SPECIALIZED APPLICATIONS (CONSENSUS REVIEWS, Q/A, TMA ANALYSIS, EDUCATION AND PROFICIENCY TESTING)

WSI has been implemented in a number of specific niches within pathology since its introduction in 2000. In order to support the use of WSI for these purposes, studies have been performed to assess the performance of pathologists using WSI under a variety of conditions. A limited number of studies have been published that examine the performance of WSI in comparison to traditional microscopy in evaluating routine clinical material. For example, Gilbertson and colleagues compared the performance of three pathologists reviewing 25 specimens with multiple parts in a simulated environment and reported excellent concordance between the results obtained by WSI and microscopic analysis (12). In a carefully devised study, Fine et al evaluated the use of WSI to review IHC‐stained sections of challenging prostate needle biopsies by pathologists at geographically disparate sites. Thirty cases where IHC was required to confirm or rule out cancer were identified and scanned to create WSI. Five pathologists, as well as an outside expert reviewer, were asked to review and score both the original glass slides and the WSI. Essentially, similar levels of interobserver variability were identified between the WSI and glass slide reviews. In only one case did participants feel that the image quality of the WSI was worse than the original glass slide. The authors concluded that their findings could likely be generalized to other similar IHC applications outside of prostate biopsies (11).
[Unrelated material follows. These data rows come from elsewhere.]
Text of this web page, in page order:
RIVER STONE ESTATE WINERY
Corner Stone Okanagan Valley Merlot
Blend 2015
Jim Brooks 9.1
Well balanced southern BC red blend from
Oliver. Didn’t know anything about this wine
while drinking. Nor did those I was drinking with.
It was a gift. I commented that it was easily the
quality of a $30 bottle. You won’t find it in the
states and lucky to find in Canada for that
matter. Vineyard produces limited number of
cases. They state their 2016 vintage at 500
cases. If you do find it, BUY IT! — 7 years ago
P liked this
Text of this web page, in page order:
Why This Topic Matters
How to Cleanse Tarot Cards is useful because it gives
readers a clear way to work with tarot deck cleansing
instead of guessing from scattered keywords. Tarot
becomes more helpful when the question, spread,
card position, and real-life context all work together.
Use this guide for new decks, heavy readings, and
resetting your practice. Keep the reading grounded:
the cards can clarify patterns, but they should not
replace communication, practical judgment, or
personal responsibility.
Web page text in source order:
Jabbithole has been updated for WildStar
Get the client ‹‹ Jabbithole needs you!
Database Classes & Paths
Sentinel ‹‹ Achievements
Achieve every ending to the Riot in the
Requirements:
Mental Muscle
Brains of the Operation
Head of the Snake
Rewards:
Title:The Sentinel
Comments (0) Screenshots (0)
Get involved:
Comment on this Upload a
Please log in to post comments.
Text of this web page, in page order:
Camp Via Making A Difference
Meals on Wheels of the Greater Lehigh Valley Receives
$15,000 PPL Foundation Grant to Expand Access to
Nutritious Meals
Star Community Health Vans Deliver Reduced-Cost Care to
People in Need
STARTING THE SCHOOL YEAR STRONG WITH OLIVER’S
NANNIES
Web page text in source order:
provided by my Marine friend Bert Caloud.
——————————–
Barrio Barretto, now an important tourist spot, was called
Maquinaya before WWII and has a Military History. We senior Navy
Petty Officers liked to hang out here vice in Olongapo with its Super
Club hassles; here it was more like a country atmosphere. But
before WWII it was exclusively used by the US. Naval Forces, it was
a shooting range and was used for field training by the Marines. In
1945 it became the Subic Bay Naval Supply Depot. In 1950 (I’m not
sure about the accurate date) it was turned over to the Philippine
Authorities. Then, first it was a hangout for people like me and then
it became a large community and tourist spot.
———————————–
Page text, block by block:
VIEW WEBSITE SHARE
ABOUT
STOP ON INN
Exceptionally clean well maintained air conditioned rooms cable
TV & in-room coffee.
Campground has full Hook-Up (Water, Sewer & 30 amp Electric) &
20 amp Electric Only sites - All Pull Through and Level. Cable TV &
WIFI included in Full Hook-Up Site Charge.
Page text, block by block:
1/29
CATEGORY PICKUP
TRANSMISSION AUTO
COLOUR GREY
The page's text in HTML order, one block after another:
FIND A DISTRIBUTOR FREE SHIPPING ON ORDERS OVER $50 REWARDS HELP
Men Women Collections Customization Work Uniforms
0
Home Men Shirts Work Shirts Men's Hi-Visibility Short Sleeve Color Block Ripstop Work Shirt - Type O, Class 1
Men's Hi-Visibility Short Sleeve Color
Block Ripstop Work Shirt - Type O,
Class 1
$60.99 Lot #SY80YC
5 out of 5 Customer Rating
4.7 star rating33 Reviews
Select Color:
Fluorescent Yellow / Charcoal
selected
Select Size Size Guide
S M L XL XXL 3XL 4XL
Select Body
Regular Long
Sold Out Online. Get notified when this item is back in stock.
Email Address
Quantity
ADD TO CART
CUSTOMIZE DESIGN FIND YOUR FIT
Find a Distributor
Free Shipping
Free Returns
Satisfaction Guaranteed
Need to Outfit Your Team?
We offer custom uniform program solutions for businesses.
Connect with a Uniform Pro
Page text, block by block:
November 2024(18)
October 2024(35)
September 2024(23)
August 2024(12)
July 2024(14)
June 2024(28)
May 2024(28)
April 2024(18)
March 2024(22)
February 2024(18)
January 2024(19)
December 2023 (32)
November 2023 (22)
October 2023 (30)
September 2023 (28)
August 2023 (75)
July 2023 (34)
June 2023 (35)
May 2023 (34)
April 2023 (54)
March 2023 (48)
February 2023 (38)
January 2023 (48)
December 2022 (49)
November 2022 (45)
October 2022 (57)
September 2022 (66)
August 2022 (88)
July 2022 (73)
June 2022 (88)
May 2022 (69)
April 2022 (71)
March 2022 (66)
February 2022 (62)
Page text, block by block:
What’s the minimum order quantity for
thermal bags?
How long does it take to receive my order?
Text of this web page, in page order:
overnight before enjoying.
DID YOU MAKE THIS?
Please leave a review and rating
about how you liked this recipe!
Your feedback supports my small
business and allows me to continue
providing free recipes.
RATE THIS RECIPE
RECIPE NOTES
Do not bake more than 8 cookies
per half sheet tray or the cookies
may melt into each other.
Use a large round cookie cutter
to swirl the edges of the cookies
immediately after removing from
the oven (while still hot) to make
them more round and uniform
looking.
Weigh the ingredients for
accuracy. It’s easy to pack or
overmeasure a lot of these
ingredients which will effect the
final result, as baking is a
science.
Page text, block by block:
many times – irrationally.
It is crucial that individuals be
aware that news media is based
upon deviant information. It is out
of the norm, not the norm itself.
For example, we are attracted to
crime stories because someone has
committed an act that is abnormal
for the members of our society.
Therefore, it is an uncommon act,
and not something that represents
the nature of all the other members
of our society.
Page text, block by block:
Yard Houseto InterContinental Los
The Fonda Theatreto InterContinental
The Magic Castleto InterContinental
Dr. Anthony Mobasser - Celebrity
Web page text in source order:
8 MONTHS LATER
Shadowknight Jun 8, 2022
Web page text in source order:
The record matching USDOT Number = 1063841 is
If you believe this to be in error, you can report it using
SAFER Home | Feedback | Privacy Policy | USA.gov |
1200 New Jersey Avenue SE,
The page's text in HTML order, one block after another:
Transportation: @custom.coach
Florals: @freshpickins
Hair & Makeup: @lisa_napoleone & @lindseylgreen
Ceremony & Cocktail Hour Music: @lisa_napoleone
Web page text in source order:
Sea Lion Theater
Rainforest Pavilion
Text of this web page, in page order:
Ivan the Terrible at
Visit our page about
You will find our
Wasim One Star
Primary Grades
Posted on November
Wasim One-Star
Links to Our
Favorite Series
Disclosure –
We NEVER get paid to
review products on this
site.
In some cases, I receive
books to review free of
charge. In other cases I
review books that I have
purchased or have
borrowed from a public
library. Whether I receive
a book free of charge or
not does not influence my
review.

Ho et al used direct comparison of glass slides and WSI in a retrospective Q/A review of 24 complex genitourinary biopsies (comprising 47 diagnostic parts and 391 slides). Three pathologists reviewed these cases. Two pathologists were assigned WSI, and one received the original glass slides for each case; a standard Q/A form was used to evaluate both WSI and glass slides. Strong consensus was reported between WSI and glass slide reviews of these cases. However, in one case, a subtle but clinically significant discrepancy was identified between the WSI and glass slide, which suggested that technical issues in the WSI obscured a focal area of atypia. Overall, the authors reported that all study pathologists felt Q/A could be effectively performed using WSI (16). Significantly however, all participants also indicated that slide presentation and speed of WSI were inadequate to support routine case review based on WSI. Similarly, our own experience has been that this is a real limitation in the transition of digital pathology to daily clinical use. Future development of pathologist centric digital workspace environments will be essential for successful implementation.

Wan et al conceptually described the fundamental methods that underlie TMAs in 1987 (28). The technical approach currently used for TMAs was developed by Kononen et al in 1998 (18). Since that time, TMAs have become a widely used, even routine technique for IHC and in situ studies on large numbers of samples performed under uniform conditions. However, this same advantage of high tissue density translates into a somewhat cumbersome system for scoring and keeping track of individual cases. Because of the high throughput data generated by TMAs, WSI became an obvious application in order to capture individual cores in digital form, enhance the ability to retrieve, score and compare multiple results for each individual case side by side and perform image analysis for quantitative digital assessments.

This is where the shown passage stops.